Repeat exactly, and only, the lines of the entries below from the one with "(MABS) installation complete, we" through the one with "All rights reserved.", both ends included.

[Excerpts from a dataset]
┌──
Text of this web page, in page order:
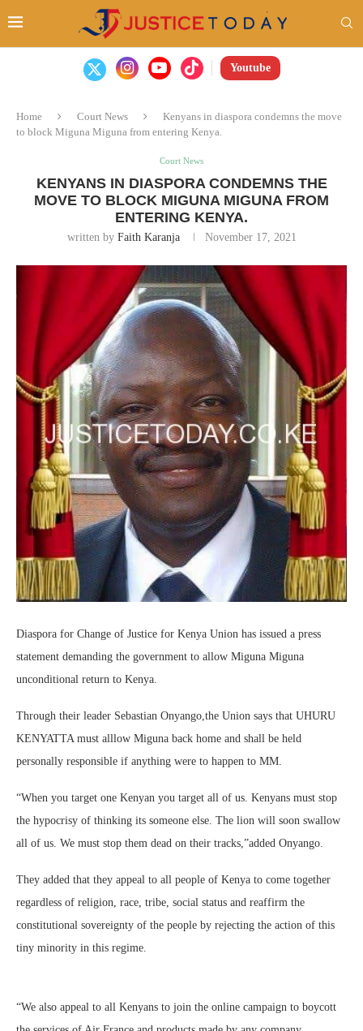
Youtube
Home Court News
Kenyans in diaspora condemns the move
to block Miguna Miguna from entering Kenya.
Court News
KENYANS IN DIASPORA CONDEMNS THE
MOVE TO BLOCK MIGUNA MIGUNA FROM
ENTERING KENYA.
written by Faith Karanja November 17, 2021
Diaspora for Change of Justice for Kenya Union has issued a press
statement demanding the government to allow Miguna Miguna
unconditional return to Kenya.
Through their leader Sebastian Onyango,the Union says that UHURU
KENYATTA must alllow Miguna back home and shall be held
personally responsible if anything were to happen to MM.
“When you target one Kenyan you target all of us. Kenyans must stop
the hypocrisy of thinking its someone else. The lion will soon swallow
all of us. We must stop them dead on their tracks,”added Onyango.
They added that they appeal to all people of Kenya to come together
regardless of religion, race, tribe, social status and reaffirm the
constitutional sovereignty of the people by rejecting the action of this
tiny minority in this regime.
“We also appeal to all Kenyans to join the online campaign to boycott
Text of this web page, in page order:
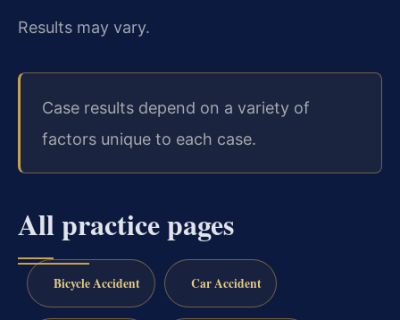
Results may vary.
Case results depend on a variety of
factors unique to each case.
All practice pages
Bicycle Accident Car Accident
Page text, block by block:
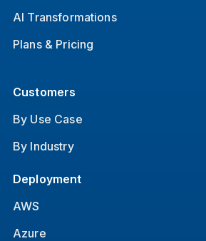
AI Transformations
Plans & Pricing
Customers
By Use Case
By Industry
Deployment
AWS
Azure
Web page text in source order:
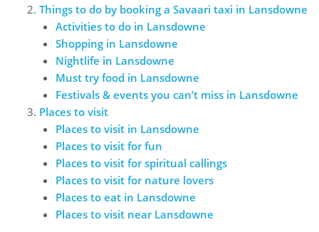
Things to do by booking a Savaari taxi in Lansdowne
Activities to do in Lansdowne
Shopping in Lansdowne
Nightlife in Lansdowne
Must try food in Lansdowne
Festivals & events you can’t miss in Lansdowne
Places to visit
Places to visit in Lansdowne
Places to visit for fun
Places to visit for spiritual callings
Places to visit for nature lovers
Places to eat in Lansdowne
Places to visit near Lansdowne
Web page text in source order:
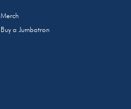
Merch
Buy a Jumbotron
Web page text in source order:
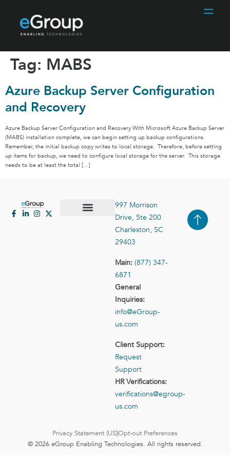
Tag: MABS
Azure Backup Server Configuration
and Recovery
Azure Backup Server Configuration and Recovery With Microsoft Azure Backup Server
(MABS) installation complete, we can begin setting up backup configurations.
Remember, the initial backup copy writes to local storage. Therefore, before setting
up items for backup, we need to configure local storage for the server. This storage
needs to be at least the total […]
997 Morrison
Drive, Ste 200
Charleston, SC
29403
Main: (877) 347-
6871
General
Inquiries:
info@eGroup-
us.com
Client Support:
Request
Support
HR Verifications:
verifications@egroup-
us.com
Privacy Statement (US)Opt-out Preferences
© 2026 eGroup Enabling Technologies. All rights reserved.
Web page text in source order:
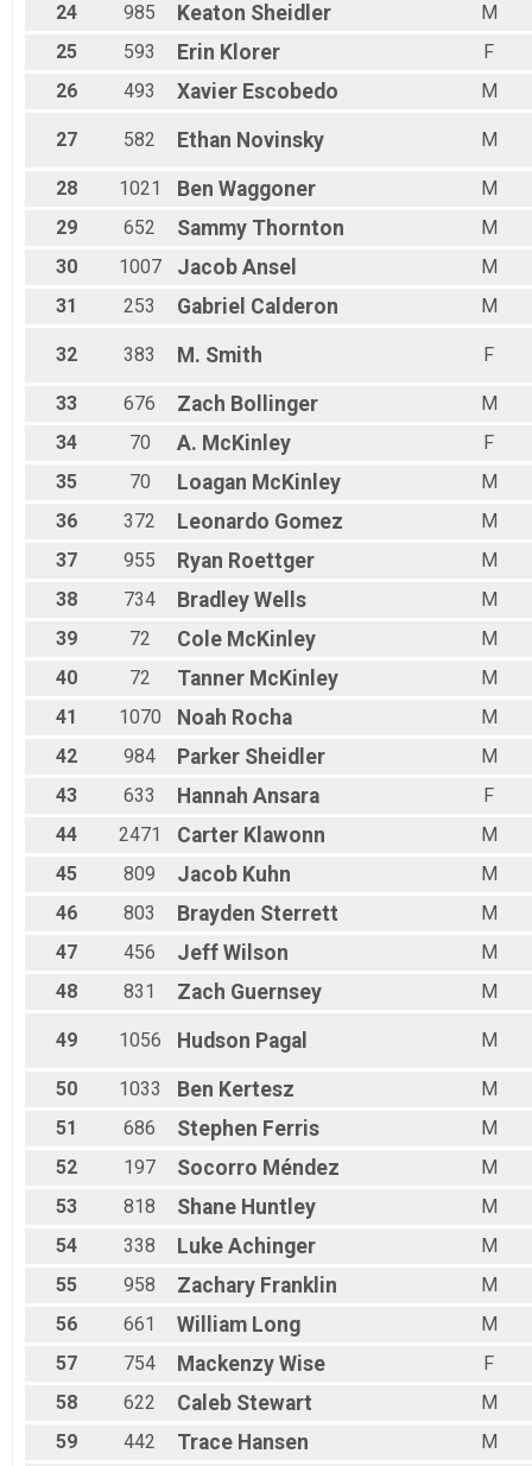
24
985 Keaton Sheidler
M
25
593 Erin Klorer
F
26
493 Xavier Escobedo M
27 582 Ethan Novinsky M
28 1021 Ben Waggoner
M
29
652 Sammy Thornton
M
30
1007 Jacob Ansel
M
31
253 Gabriel Calderon M
32 383 M. Smith F
33 676 Zach Bollinger
M
34
70 A. McKinley
F
35
70 Loagan McKinley
M
36
372 Leonardo Gomez
M
37
955 Ryan Roettger
M
38
734 Bradley Wells
M
39
72 Cole McKinley
M
40
72 Tanner McKinley
M
41
1070 Noah Rocha
M
42
984 Parker Sheidler
M
43
633 Hannah Ansara
F
44
2471 Carter Klawonn
M
45
809 Jacob Kuhn
M
46
803 Brayden Sterrett
M
47
456 Jeff Wilson
M
48
831 Zach Guernsey M
49 1056 Hudson Pagal M
50 1033 Ben Kertesz
M
51
686 Stephen Ferris
M
52
197 Socorro Méndez
M
53
818 Shane Huntley
M
54
338 Luke Achinger
M
55
958 Zachary Franklin
M
56
661 William Long
M
57
754 Mackenzy Wise
F
58
622 Caleb Stewart
M
59
442 Trace Hansen M
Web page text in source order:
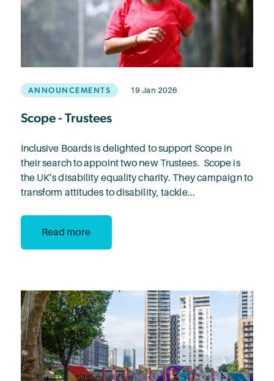
ANNOUNCEMENTS 19 Jan 2026
Scope - Trustees
Inclusive Boards is delighted to support Scope in
their search to appoint two new Trustees. Scope is
the UK’s disability equality charity. They campaign to
transform attitudes to disability, tackle...
Read more
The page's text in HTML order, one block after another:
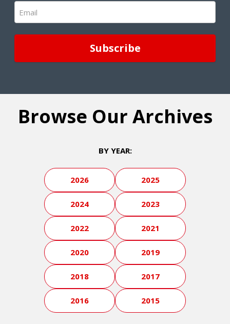
Email
(Required)
Browse Our Archives
BY YEAR:
2026 2025
2024 2023
2022 2021
2020 2019
2018 2017
2016 2015
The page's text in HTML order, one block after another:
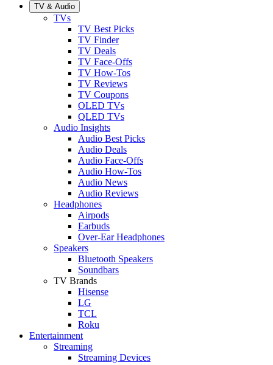
TV & Audio
TVs
TV Best Picks
TV Finder
TV Deals
TV Face-Offs
TV How-Tos
TV Reviews
TV Coupons
OLED TVs
QLED TVs
Audio Insights
Audio Best Picks
Audio Deals
Audio Face-Offs
Audio How-Tos
Audio News
Audio Reviews
Headphones
Airpods
Earbuds
Over-Ear Headphones
Speakers
Bluetooth Speakers
Soundbars
TV Brands
Hisense
LG
TCL
Roku
Entertainment
Streaming
Streaming Devices
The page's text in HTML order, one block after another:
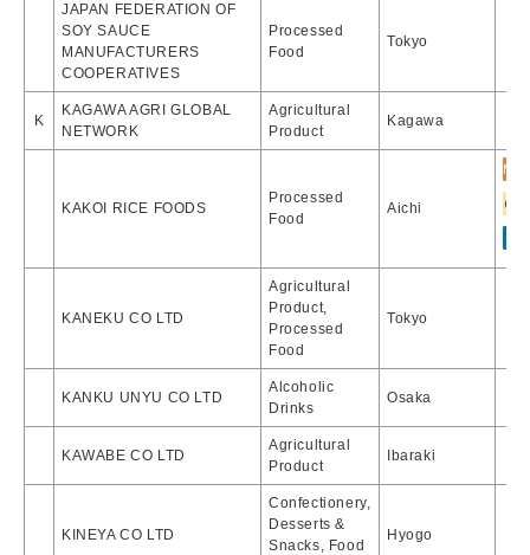
JAPAN FEDERATION OF
SOY SAUCE
MANUFACTURERS
COOPERATIVES
Processed
Food
Tokyo
K
KAGAWA AGRI GLOBAL
NETWORK
Agricultural
Product
Kagawa
KAKOI RICE FOODS
Processed
Food
Aichi
KANEKU CO LTD
Agricultural
Product,
Processed
Food
Tokyo
KANKU UNYU CO LTD
Alcoholic
Drinks
Osaka
KAWABE CO LTD
Agricultural
Product
Ibaraki
KINEYA CO LTD
Confectionery,
Desserts &
Snacks, Food
Hyogo
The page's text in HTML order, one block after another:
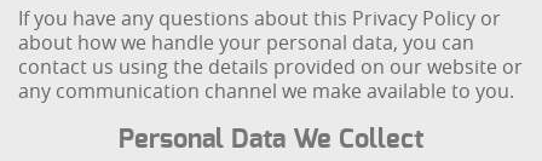
If you have any questions about this Privacy Policy or
about how we handle your personal data, you can
contact us using the details provided on our website or
any communication channel we make available to you.
Personal Data We Collect
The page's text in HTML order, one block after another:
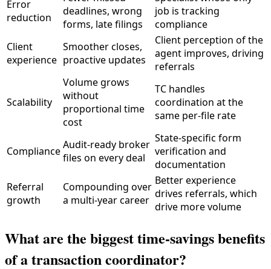
Error
reduction
deadlines, wrong
forms, late filings
job is tracking
compliance
Client
experience
Smoother closes,
proactive updates
Client perception of the
agent improves, driving
referrals
Scalability
Volume grows
without
proportional time
cost
TC handles
coordination at the
same per-file rate
ComplianceAudit-ready broker
files on every deal
State-specific form
verification and
documentation
Referral
growth
Compounding over
a multi-year career
Better experience
drives referrals, which
drive more volume
What are the biggest time-savings benefits
of a transaction coordinator?
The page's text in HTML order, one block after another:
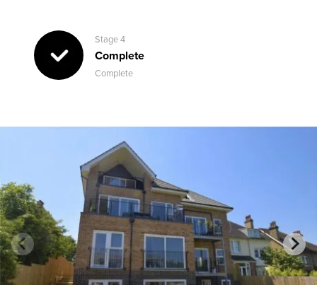
Stage 4
Complete
Complete
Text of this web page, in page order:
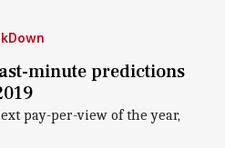
minute predictions
pay-per-view of the year,
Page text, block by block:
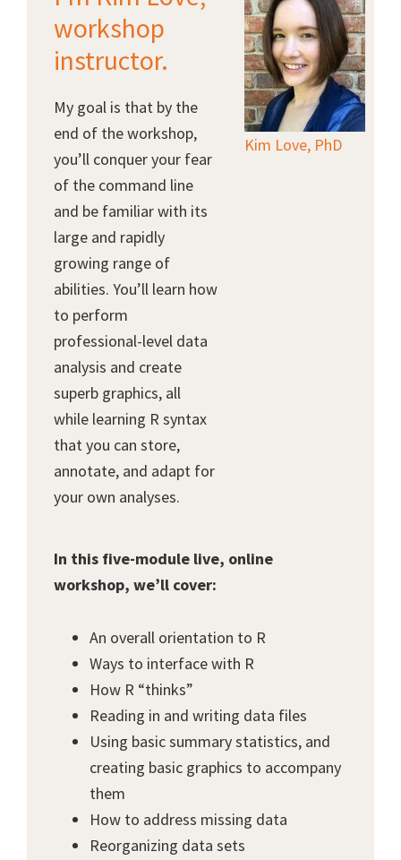
workshop
instructor.
My goal is that by the
end of the workshop,
you’ll conquer your fear
of the command line
and be familiar with its
large and rapidly
growing range of
abilities. You’ll learn how
to perform
professional-level data
analysis and create
superb graphics, all
while learning R syntax
that you can store,
annotate, and adapt for
your own analyses.
Kim Love, PhD
In this five-module live, online
workshop, we’ll cover:
An overall orientation to R
Ways to interface with R
How R “thinks”
Reading in and writing data files
Using basic summary statistics, and
creating basic graphics to accompany
them
How to address missing data
Reorganizing data sets
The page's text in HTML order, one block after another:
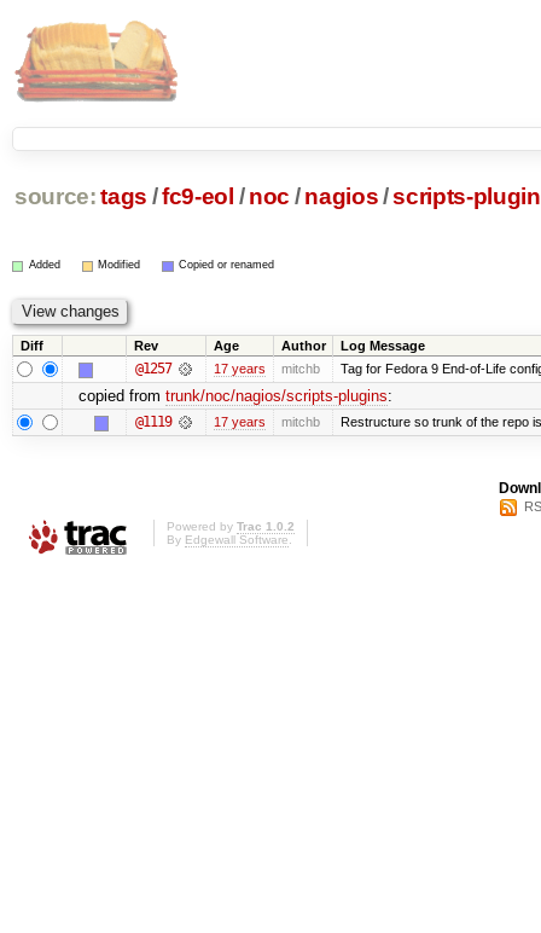
source: tags /fc9-eol / noc / nagios/scripts-
Added Modified Copied or renamed
Diff Rev Age Author Log Message
@1257 17 years mitchb Tag for Fedora 9 End-of-Life
copied from trunk/noc/nagios/scripts-plugins:
@1119 17 years mitchb Restructure so trunk of the repo
Powered by Trac 1.0.2
By Edgewall Software
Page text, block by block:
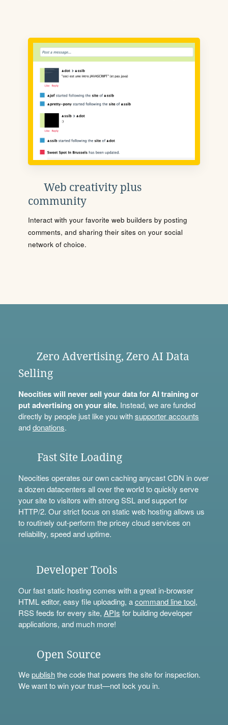
Web creativity plus
community
Interact with your favorite web builders by posting
comments, and sharing their sites on your social
network of choice.
Zero Advertising, Zero AI Data
Selling
Neocities will never sell your data for AI training or
put advertising on your site.Instead, we are funded
directly by people just like you withsupporter accounts
anddonations.
Fast Site Loading
Neocities operates our own caching anycast CDN in over
a dozen datacenters all over the world to quickly serve
your site to visitors with strong SSL and support for
HTTP/2. Our strict focus on static web hosting allows us
to routinely out-perform the pricey cloud services on
reliability, speed and uptime.
Developer Tools
Our fast static hosting comes with a great in-browser
HTML editor, easy file uploading, acommand line tool,
RSS feeds for every site, APIs for building developer
applications, and much more!
Open Source
Wepublishthe code that powers the site for inspection.
We want to win your trust—not lock you in.
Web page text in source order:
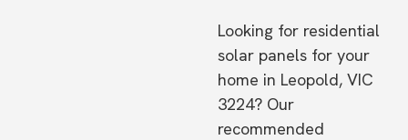
Looking for residential
solar panels for your
home in Leopold, VIC
3224? Our
recommended
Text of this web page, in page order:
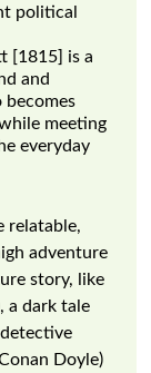
political
[1815] is a
and
meeting
everyday
relatable,
adventure
story, like
a dark tale
Doyle)
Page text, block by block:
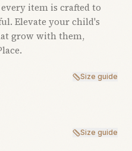
item is crafted to
Elevate your child's
grow with them,
Size guide
Size guide
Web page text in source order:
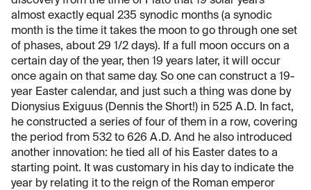
almost exactly equal 235 synodic months (a synodic
month is the time it takes the moon to go through one set
of phases, about 29 1/2 days). If a full moon occurs on a
certain day of the year, then 19 years later, it will occur
once again on that same day. So one can construct a 19-
year Easter calendar, and just such a thing was done by
Dionysius Exiguus (Dennis the Short!) in 525 A.D. In fact,
he constructed a series of four of them in a row, covering
the period from 532 to 626 A.D. And he also introduced
another innovation: he tied all of his Easter dates to a
starting point. It was customary in his day to indicate the
year by relating it to the reign of the Roman emperor
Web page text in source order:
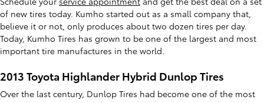
of new tires today. Kumho started out as a small company that,
believe it or not, only produces about two dozen tires per day.
Today, Kumho Tires has grown to be one of the largest and most
important tire manufactures in the world.
2013 Toyota Highlander Hybrid Dunlop Tires
Over the last century, Dunlop Tires had become one of the most
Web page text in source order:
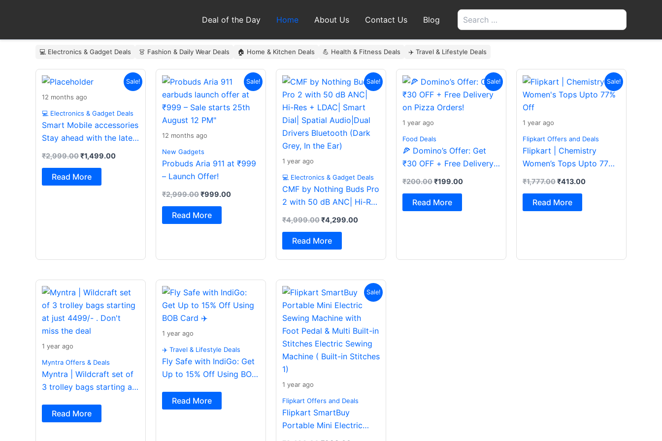
Deal of the Day Home About Us Contact Us Blog
Search
for:
💻 Electronics & Gadget Deals 👗 Fashion & Daily Wear Deals 🏠 Home & Kitchen Deals 💪 Health & Fitness Deals ✈️ Travel & Lifestyle Deals
Sale!
12 months ago
💻 Electronics & Gadget Deals
Smart Mobile accessories
Stay ahead with the latest
essentials
₹2,999.00
price
₹2,999.00.
₹1,499.00
Current
price
Read More
Sale!
12 months ago
New Gadgets
Probuds Aria 911 at ₹999
– Launch Offer!
₹2,999.00
price
was:
₹2,999.00.
₹999.00
Current
price
is:
₹999.00.
Read More
Sale!
1 year ago
💻 Electronics & Gadget Deals
CMF by Nothing Buds Pro
2 with 50 dB ANC| Hi-Res
+ LDAC| Smart Dial|
Drivers Bluetooth (Dark
₹4,999.00
price
was:
₹4,999.00.
₹4,299.00
Current
price
is:
₹4,299.00.
Read More
Sale!
1 year ago
Food Deals
🍕 Domino’s Offer: Get
₹30 OFF + Free Delivery
on Pizza Orders!
₹200.00
price
was:
₹200.00.
₹199.00
Current
price
is:
₹199.00.
Read More
Sale!
1 year ago
Flipkart Offers and Deals
Flipkart | Chemistry
Women’s Tops Upto 77%
Off
₹1,777.00
price
was:
₹1,777.00.
₹413.00
Current
price
is:
₹413.00.
Read More
1 year ago
Myntra Offers & Deals
Myntra | Wildcraft set of
3 trolley bags starting at
the deal
Read More
1 year ago
✈️ Travel & Lifestyle Deals
Fly Safe with IndiGo: Get
Up to 15% Off Using BOB
Read More
Sale!
1 year ago
Flipkart Offers and Deals
Flipkart SmartBuy
Portable Mini Electric
Sewing Machine with
price
was:
₹2,499.00.
Current
price
is:
₹988.00.
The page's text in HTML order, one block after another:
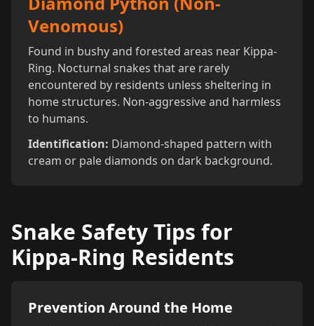
Venomous)
Found in bushy and forested areas near Kippa-
Ring. Nocturnal snakes that are rarely
encountered by residents unless sheltering in
home structures. Non-aggressive and harmless
to humans.
Identification: Diamond-shaped pattern with
cream or pale diamonds on dark background.
Snake Safety Tips for
Kippa-Ring Residents
Prevention Around the Home
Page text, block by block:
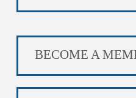
BECOME A
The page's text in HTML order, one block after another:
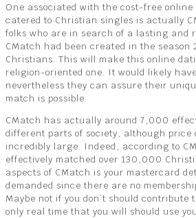
One associated with the cost-free
catered to Christian singles is actually
folks who are in search of a lasting and
CMatch had been created in the season
Christians. This will make this online
religion-oriented one. It would likely
nevertheless they can assure their
match is possible.
CMatch has actually around 7,000
different parts of society, although price
incredibly large. Indeed, according to
effectively matched over 130,000
aspects of CMatch is your mastercard
demanded since there are no
Maybe not if you don’t should
only real time that you will should use
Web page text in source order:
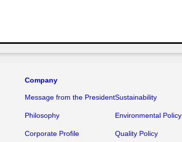
Company
Message from the President
Philosophy
Corporate Profile
Sustainability
Environmental Policy
Quality Policy
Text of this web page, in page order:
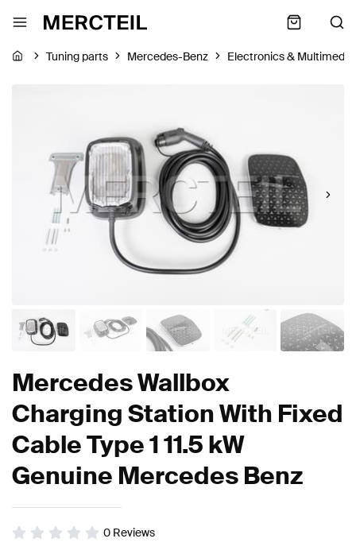
Tuning parts Mercedes-Benz Electronics & Multimedia
Mercedes Wallbox
Charging Station With Fixed
Cable Type 1 11.5 kW
Genuine Mercedes Benz
0 Reviews
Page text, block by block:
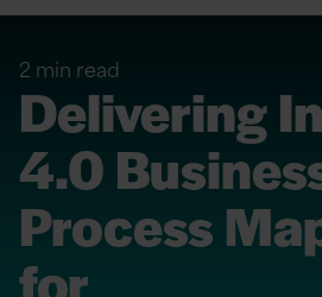
2 min read
Delivering
4.0
Process
for
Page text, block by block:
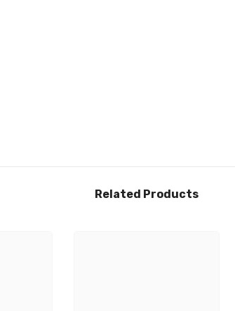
└──
Task output »
(MABS) installation complete, we can begin setting up backup configurations.
Remember, the initial backup copy writes to local storage. Therefore, before setting
up items for backup, we need to configure local storage for the server. This storage
needs to be at least the total […]
997 Morrison
Drive, Ste 200
Charleston, SC
29403
Main: (877) 347-
6871
General
Inquiries:
info@eGroup-
us.com
Client Support:
Request
Support
HR Verifications:
verifications@egroup-
us.com
Privacy Statement (US)Opt-out Preferences
© 2026 eGroup Enabling Technologies. All rights reserved.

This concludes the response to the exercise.